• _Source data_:
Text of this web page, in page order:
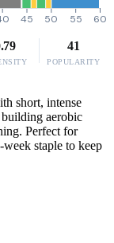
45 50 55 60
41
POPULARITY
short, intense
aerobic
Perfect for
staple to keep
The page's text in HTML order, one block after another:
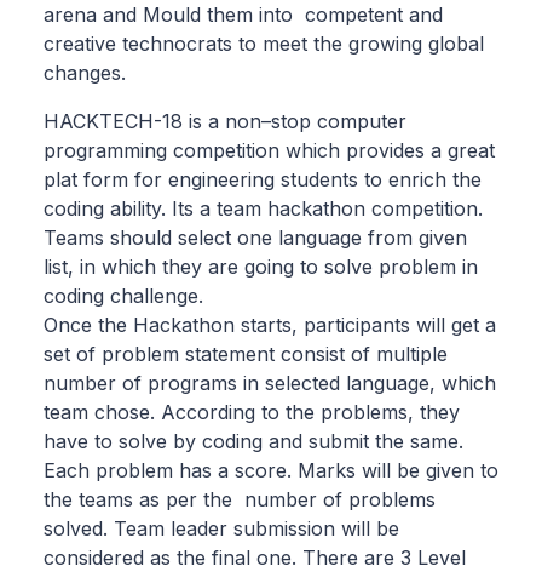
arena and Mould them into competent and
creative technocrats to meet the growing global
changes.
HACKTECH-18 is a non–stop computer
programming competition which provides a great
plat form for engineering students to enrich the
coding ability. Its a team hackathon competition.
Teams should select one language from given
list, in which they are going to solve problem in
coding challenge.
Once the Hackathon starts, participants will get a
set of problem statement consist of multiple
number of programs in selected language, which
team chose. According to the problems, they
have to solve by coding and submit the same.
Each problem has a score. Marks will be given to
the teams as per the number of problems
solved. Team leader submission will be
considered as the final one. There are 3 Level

---

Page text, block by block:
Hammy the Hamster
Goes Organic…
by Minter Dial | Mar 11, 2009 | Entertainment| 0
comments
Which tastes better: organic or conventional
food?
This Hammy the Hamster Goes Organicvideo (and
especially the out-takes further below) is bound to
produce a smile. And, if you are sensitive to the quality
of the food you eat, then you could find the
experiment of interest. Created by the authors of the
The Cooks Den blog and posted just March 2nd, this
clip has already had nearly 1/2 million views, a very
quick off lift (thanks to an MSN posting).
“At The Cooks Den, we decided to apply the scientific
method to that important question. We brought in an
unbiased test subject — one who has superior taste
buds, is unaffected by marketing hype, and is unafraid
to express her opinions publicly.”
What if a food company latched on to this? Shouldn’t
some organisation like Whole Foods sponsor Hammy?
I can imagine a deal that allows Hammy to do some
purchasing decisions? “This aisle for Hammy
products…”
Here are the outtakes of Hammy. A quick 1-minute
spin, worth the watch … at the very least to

• _What you should do_: Begin at the line in the entries above that has "Text of this", stop after the line that has "team chose. According to the problems, they", and output exactly those lines without pictures.

• _Result of this task_:
Text of this web page, in page order:
45 50 55 60
41
POPULARITY
short, intense
aerobic
Perfect for
staple to keep
The page's text in HTML order, one block after another:
arena and Mould them into competent and
creative technocrats to meet the growing global
changes.
HACKTECH-18 is a non–stop computer
programming competition which provides a great
plat form for engineering students to enrich the
coding ability. Its a team hackathon competition.
Teams should select one language from given
list, in which they are going to solve problem in
coding challenge.
Once the Hackathon starts, participants will get a
set of problem statement consist of multiple
number of programs in selected language, which
team chose. According to the problems, they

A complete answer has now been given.